Asegura un viejo refrán castellano que «no hay campana sin badajo ni sopa buena sin ajo». Algo hay de cierto en eso, pero frente al ajo no hay neutrales. Unos lo adoran y otros lo detestan. Hipócrates de Cos, el gran médico del siglo de Pericles que suprimió las supersticiones como arte terapéutico, era un devoto del ajo. Hace 25 siglos lo utilizaba como medicina, aunque prevenía sobre las flatulencias que pudiera producir este condimento, asiático en su origen, al que los cristianos partícipes en las Cruzadas llevaban en su zurrón como panacea incuestionable.

Los enemigos del ajo son feroces. El más notable de todos ellos fue Quinto Horacio Flaco, el máximo poeta lírico y satírico de la lengua latina. Horacio, rabioso contra la liliácea presente en buena parte de los platos de su tiempo, el último medio siglo antes de Cristo, llegó a escribir: «Si algún criminal con mano impía hubiera cortado la cabeza de su anciano padre, condénesele a comer ajos, más ponzoñosos que la cicuta». Sin embargo, el ajo es el sabor dominante del Mediterráneo, uno de sus signos de identidad.

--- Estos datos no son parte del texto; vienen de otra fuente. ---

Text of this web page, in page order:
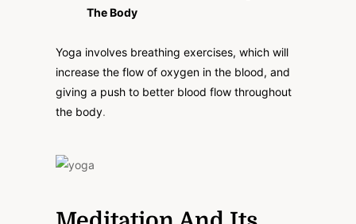
The Body
Yoga involves breathing exercises, which will
increase the flow of oxygen in the blood, and
giving a push to better blood flow throughout
the body.

En España gozan de merecida fama los ajos morados de Las Pedroñeras, que toman el nombre de ese pueblo conquense y se expanden por La Alberca del Záncara, Mota del Cuervo, El Provencio, San Clemente y Santa María del Campo. En Las Pedroñeras sientan sus reales Manuel de la Osa, uno de los grandes cocineros españoles, y su restaurante Las Rejas (General Borreros, 49). En estos días, ya terminada la cosecha nueva, ofrecen uno de sus platos geniales, la sopa de ajo fría servida en una copa con una clara de huevo al fondo, caldo de cocido helado, jamón, pan tostado y ajo frito. Una maravilla más apetecible para Hipócrates que para Horacio.